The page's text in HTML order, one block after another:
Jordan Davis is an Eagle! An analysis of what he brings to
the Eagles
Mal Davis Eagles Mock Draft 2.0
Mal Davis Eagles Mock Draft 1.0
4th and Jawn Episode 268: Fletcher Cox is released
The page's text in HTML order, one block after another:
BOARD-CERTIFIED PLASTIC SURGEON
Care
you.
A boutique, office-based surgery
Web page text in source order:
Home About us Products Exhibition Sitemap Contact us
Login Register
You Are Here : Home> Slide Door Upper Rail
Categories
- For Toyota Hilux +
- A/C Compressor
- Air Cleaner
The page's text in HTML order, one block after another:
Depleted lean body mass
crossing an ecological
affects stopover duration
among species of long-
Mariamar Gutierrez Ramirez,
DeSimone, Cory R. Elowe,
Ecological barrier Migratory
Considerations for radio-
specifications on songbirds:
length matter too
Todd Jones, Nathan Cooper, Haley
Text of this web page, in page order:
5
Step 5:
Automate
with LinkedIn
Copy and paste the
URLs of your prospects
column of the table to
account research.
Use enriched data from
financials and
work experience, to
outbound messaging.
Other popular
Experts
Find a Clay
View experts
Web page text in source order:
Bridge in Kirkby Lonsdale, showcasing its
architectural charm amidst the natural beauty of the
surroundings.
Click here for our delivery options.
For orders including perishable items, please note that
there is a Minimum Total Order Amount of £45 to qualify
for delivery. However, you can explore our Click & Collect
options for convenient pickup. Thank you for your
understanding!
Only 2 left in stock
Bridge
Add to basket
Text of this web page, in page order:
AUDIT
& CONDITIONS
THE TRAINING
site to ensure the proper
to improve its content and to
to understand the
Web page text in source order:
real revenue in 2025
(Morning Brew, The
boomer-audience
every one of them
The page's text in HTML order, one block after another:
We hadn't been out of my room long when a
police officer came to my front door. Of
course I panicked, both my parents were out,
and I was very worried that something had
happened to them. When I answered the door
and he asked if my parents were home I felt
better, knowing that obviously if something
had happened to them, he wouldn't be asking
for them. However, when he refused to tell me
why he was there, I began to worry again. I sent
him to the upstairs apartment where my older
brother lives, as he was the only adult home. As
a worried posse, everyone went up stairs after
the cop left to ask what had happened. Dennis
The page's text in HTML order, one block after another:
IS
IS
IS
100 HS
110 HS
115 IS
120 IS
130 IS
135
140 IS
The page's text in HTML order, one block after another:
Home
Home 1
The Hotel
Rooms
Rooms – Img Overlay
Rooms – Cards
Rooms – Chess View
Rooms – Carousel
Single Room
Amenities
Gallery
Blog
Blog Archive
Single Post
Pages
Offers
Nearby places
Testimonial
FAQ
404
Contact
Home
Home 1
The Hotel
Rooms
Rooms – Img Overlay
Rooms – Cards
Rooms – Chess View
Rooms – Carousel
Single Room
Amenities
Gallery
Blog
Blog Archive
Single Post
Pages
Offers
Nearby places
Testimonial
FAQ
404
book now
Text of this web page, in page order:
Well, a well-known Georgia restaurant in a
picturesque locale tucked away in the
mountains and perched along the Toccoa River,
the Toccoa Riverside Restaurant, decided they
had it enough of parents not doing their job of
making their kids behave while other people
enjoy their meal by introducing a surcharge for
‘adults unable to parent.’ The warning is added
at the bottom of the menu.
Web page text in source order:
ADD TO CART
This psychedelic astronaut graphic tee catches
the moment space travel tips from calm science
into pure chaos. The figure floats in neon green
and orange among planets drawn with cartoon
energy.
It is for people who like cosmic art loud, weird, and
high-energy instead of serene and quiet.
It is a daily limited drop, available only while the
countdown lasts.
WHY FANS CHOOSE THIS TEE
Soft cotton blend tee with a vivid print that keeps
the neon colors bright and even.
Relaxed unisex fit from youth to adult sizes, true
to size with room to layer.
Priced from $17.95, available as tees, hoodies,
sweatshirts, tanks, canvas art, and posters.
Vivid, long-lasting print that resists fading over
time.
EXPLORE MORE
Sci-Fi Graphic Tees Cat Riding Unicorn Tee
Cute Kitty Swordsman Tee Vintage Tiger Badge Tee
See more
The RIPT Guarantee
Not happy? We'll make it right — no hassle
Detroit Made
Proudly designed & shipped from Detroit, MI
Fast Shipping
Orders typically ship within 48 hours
========================================================================
# Assignment
The records above need to be retyped in full, exactly as they stand.

# Answer to the problem
The page's text in HTML order, one block after another:
Jordan Davis is an Eagle! An analysis of what he brings to
the Eagles
Mal Davis Eagles Mock Draft 2.0
Mal Davis Eagles Mock Draft 1.0
4th and Jawn Episode 268: Fletcher Cox is released
The page's text in HTML order, one block after another:
BOARD-CERTIFIED PLASTIC SURGEON
Care
you.
A boutique, office-based surgery
Web page text in source order:
Home About us Products Exhibition Sitemap Contact us
Login Register
You Are Here : Home> Slide Door Upper Rail
Categories
- For Toyota Hilux +
- A/C Compressor
- Air Cleaner
The page's text in HTML order, one block after another:
Depleted lean body mass
crossing an ecological
affects stopover duration
among species of long-
Mariamar Gutierrez Ramirez,
DeSimone, Cory R. Elowe,
Ecological barrier Migratory
Considerations for radio-
specifications on songbirds:
length matter too
Todd Jones, Nathan Cooper, Haley
Text of this web page, in page order:
5
Step 5:
Automate
with LinkedIn
Copy and paste the
URLs of your prospects
column of the table to
account research.
Use enriched data from
financials and
work experience, to
outbound messaging.
Other popular
Experts
Find a Clay
View experts
Web page text in source order:
Bridge in Kirkby Lonsdale, showcasing its
architectural charm amidst the natural beauty of the
surroundings.
Click here for our delivery options.
For orders including perishable items, please note that
there is a Minimum Total Order Amount of £45 to qualify
for delivery. However, you can explore our Click & Collect
options for convenient pickup. Thank you for your
understanding!
Only 2 left in stock
Bridge
Add to basket
Text of this web page, in page order:
AUDIT
& CONDITIONS
THE TRAINING
site to ensure the proper
to improve its content and to
to understand the
Web page text in source order:
real revenue in 2025
(Morning Brew, The
boomer-audience
every one of them
The page's text in HTML order, one block after another:
We hadn't been out of my room long when a
police officer came to my front door. Of
course I panicked, both my parents were out,
and I was very worried that something had
happened to them. When I answered the door
and he asked if my parents were home I felt
better, knowing that obviously if something
had happened to them, he wouldn't be asking
for them. However, when he refused to tell me
why he was there, I began to worry again. I sent
him to the upstairs apartment where my older
brother lives, as he was the only adult home. As
a worried posse, everyone went up stairs after
the cop left to ask what had happened. Dennis
The page's text in HTML order, one block after another:
IS
IS
IS
100 HS
110 HS
115 IS
120 IS
130 IS
135
140 IS
The page's text in HTML order, one block after another:
Home
Home 1
The Hotel
Rooms
Rooms – Img Overlay
Rooms – Cards
Rooms – Chess View
Rooms – Carousel
Single Room
Amenities
Gallery
Blog
Blog Archive
Single Post
Pages
Offers
Nearby places
Testimonial
FAQ
404
Contact
Home
Home 1
The Hotel
Rooms
Rooms – Img Overlay
Rooms – Cards
Rooms – Chess View
Rooms – Carousel
Single Room
Amenities
Gallery
Blog
Blog Archive
Single Post
Pages
Offers
Nearby places
Testimonial
FAQ
404
book now
Text of this web page, in page order:
Well, a well-known Georgia restaurant in a
picturesque locale tucked away in the
mountains and perched along the Toccoa River,
the Toccoa Riverside Restaurant, decided they
had it enough of parents not doing their job of
making their kids behave while other people
enjoy their meal by introducing a surcharge for
‘adults unable to parent.’ The warning is added
at the bottom of the menu.
Web page text in source order:
ADD TO CART
This psychedelic astronaut graphic tee catches
the moment space travel tips from calm science
into pure chaos. The figure floats in neon green
and orange among planets drawn with cartoon
energy.
It is for people who like cosmic art loud, weird, and
high-energy instead of serene and quiet.
It is a daily limited drop, available only while the
countdown lasts.
WHY FANS CHOOSE THIS TEE
Soft cotton blend tee with a vivid print that keeps
the neon colors bright and even.
Relaxed unisex fit from youth to adult sizes, true
to size with room to layer.
Priced from $17.95, available as tees, hoodies,
sweatshirts, tanks, canvas art, and posters.
Vivid, long-lasting print that resists fading over
time.
EXPLORE MORE
Sci-Fi Graphic Tees Cat Riding Unicorn Tee
Cute Kitty Swordsman Tee Vintage Tiger Badge Tee
See more
The RIPT Guarantee
Not happy? We'll make it right — no hassle
Detroit Made
Proudly designed & shipped from Detroit, MI
Fast Shipping
Orders typically ship within 48 hours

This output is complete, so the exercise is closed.